BANA BİR ŞEY OLMAZ DİYORSUN YA, YANILIYORSUN
Sera Kadıgil, olacakları da kısaca şöyle özetliyor:
- Siz beş yılda bir tane adam seçeceksiniz, geri kalan her şeyi o adam sizin yerinize o seçecek.
- “Kimseye bulaşmazsam, devletimle papaz olmazsam bana bir şey olmaz” diyorsanız, artık olur. Başkanlığı konuşmaya başladığımız andan itibaren, son 2 ayda 600 binin üzerinde yeni işsizimiz var, bunlar başkanlık dedikçe dolar yükseliyor, bunlar başkanlık dedikçe istikrarsızlık artıyor. Yani tam da size dokunuyor.
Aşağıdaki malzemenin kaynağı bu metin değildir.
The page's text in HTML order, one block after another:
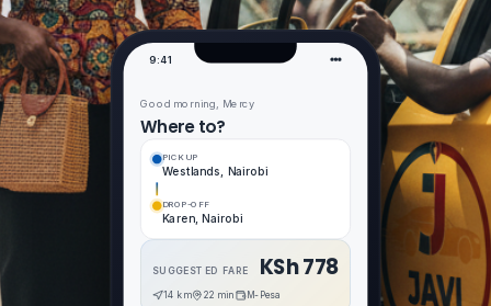
9:41
Good morning, Mercy
Where to?
PICKUP
Westlands, Nairobi
DROP-OFF
Karen, Nairobi
SUGGESTED FARE KSh 778
14 km 22 min M-Pesa
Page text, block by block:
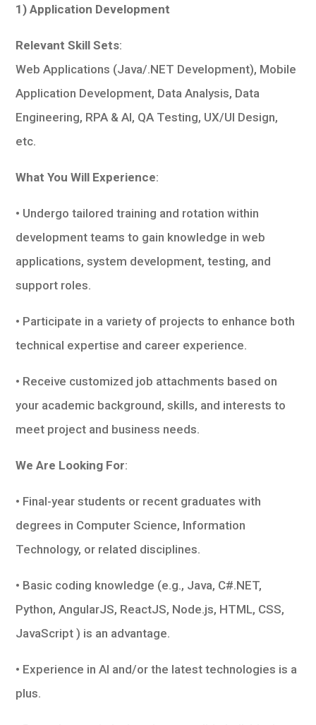
1) Application Development
Relevant Skill Sets:
Web Applications (Java/.NET Development), Mobile
Application Development, Data Analysis, Data
Engineering, RPA & AI, QA Testing, UX/UI Design,
etc.
What You Will Experience:
• Undergo tailored training and rotation within
development teams to gain knowledge in web
applications, system development, testing, and
support roles.
• Participate in a variety of projects to enhance both
technical expertise and career experience.
• Receive customized job attachments based on
your academic background, skills, and interests to
meet project and business needs.
We Are Looking For:
• Final-year students or recent graduates with
degrees in Computer Science, Information
Technology, or related disciplines.
• Basic coding knowledge (e.g., Java, C#.NET,
Python, AngularJS, ReactJS, Node.js, HTML, CSS,
JavaScript ) is an advantage.
• Experience in AI and/or the latest technologies is a
plus.
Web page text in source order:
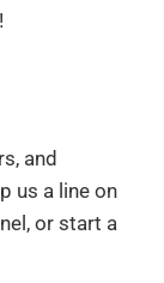
and
us a line on
or start a
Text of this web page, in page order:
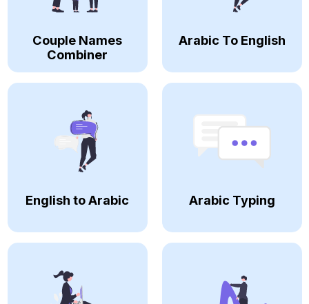
Couple Names
Combiner
Arabic To English
English to Arabic Arabic Typing
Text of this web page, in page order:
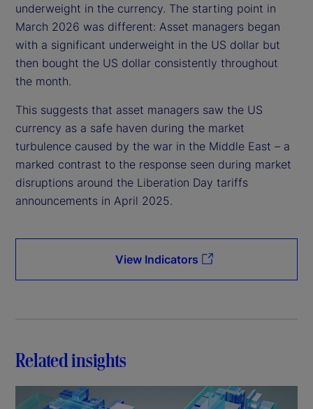
underweight in the currency. The starting point in
March 2026 was different: Asset managers began
with a significant underweight in the US dollar but
then bought the US dollar consistently throughout
the month.
This suggests that asset managers saw the US
currency as a safe haven during the market
turbulence caused by the war in the Middle East – a
marked contrast to the response seen during market
disruptions around the Liberation Day tariffs
announcements in April 2025.
View Indicators
Related insights
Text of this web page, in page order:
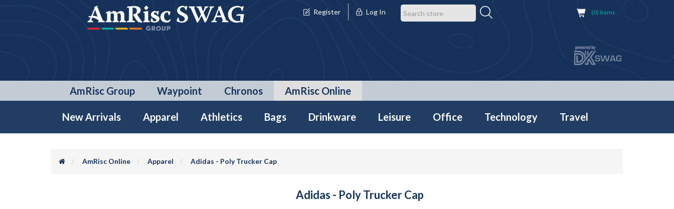
Register Log In (0) items
AmRisc Group Waypoint Chronos AmRisc Online
New Arrivals Apparel Athletics Bags Drinkware Leisure Office Technology Travel
AmRisc Online Apparel Adidas - Poly Trucker Cap
Adidas - Poly Trucker Cap
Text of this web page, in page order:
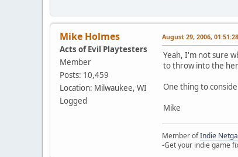
Mike Holmes
Acts of Evil Playtesters
Member
Posts: 10,459
Location: Milwaukee, WI
Logged
August 29, 2006,
Yeah, I'm not sure
to throw into the
One thing to
Mike
Member ofIndie
-Get your indie game
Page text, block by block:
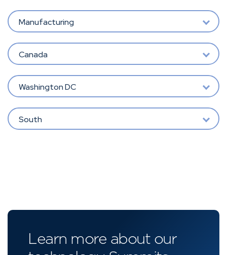
Manufacturing
Canada
Washington DC
South
Learn more about our
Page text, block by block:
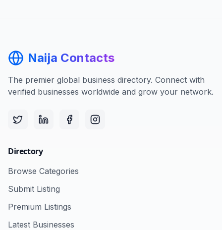
Naija Contacts
The premier global business directory. Connect with
verified businesses worldwide and grow your network.
Directory
Browse Categories
Submit Listing
Premium Listings
Latest Businesses
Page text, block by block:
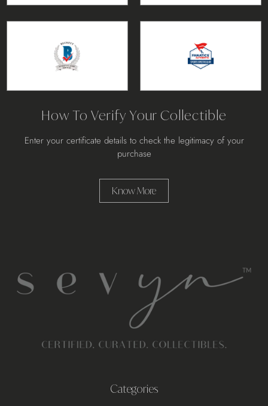
How To Verify Your Collectible
Enter your certificate details to check the legitimacy of your
purchase
Know More
Categories
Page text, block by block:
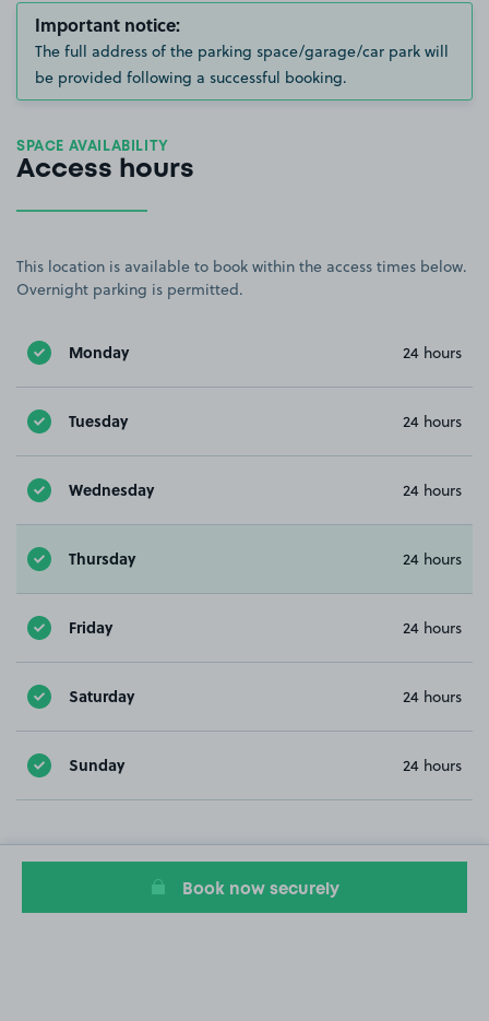
Important notice:
The full address of the parking space/garage/car park will
be provided following a successful booking.
SPACE AVAILABILITY
Access hours
This location is available to book within the access times below.
Overnight parking is permitted.
Monday 24 hours
Tuesday 24 hours
Wednesday 24 hours
Thursday 24 hours
Friday 24 hours
Saturday 24 hours
Sunday 24 hours
Book now securely
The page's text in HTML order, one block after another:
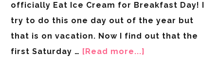
officially Eat Ice Cream for Breakfast Day! I
try to do this one day out of the year but
that is on vacation. Now I find out that the
first Saturday … [Read more...]

- 18 yaş meselesi, gençlere bu kadar kıyak yaptığını iddia eden bir partide şu anda sanıyorum 30 yaşın altında 2 vekil var... Bir de bu sitemde 25 yaşında bir genç başbakan olabilir, ama getirmek istedikleri sistemde böyle bir şansı yok. Yani 40 yaşından küçük biri yönetime talip olamaz.
- Vekil sayısının 600’e çıkartılmasının 5 yıllık maliyeti 188 milyon TL!
- Cumhurbaşkanını çok sevenler, hayır derlerse, sanki hükümet düşecekmiş, Erdoğan artık cumhurbaşkanı olmayacakmış gibi düşünüyorlar. Hayır öyle değil, buradan hayır çıkarsa Erdoğan yine cumhurbaşkanı, iktidar yine AKP.
HAYIR DİYORUM DİYE BAŞIMA GELMEYEN KALMADI
Diyorlar ki ‘hayır’cılar baskı altında falan değil, çok özgürler hatta...
- Mesele benim başıma gelenlere bakalım.. Ben ‘hayır’ diyorum, korkmuyorum diye bir video çektim. Bu videodan korkacak hale geldiler, hemen 7 yıl önceki tweetlerim bağlamından koparılarak yeni imiş gibi servis edildi, hedef gösterildim, savcı bey gözaltı kararı çıkardı, tutuklama istemiyle mahkeme sevk edildim, mahkeme baktı, “tweetler cımbızlanmış, ortada suç falan yok” dedi, serbest kaldım. Ama buna rağmen apar topar hazırlanan iddianame ile 7 yıl hapsim isteniyor, 12 Nisan’a da duruşma günü vermişler, hayırlısı...
- Hayır diyenler özgürlüklerinden oluyor. Üstelik OHAL var, gazeteciler hapse atıldı, medya kuruluşları, dernekler, STK’ler kapatıldı, zaten halihazırda haber alma hakkımız ve örgütlenme hakkımız da gasbedilmiş durumda.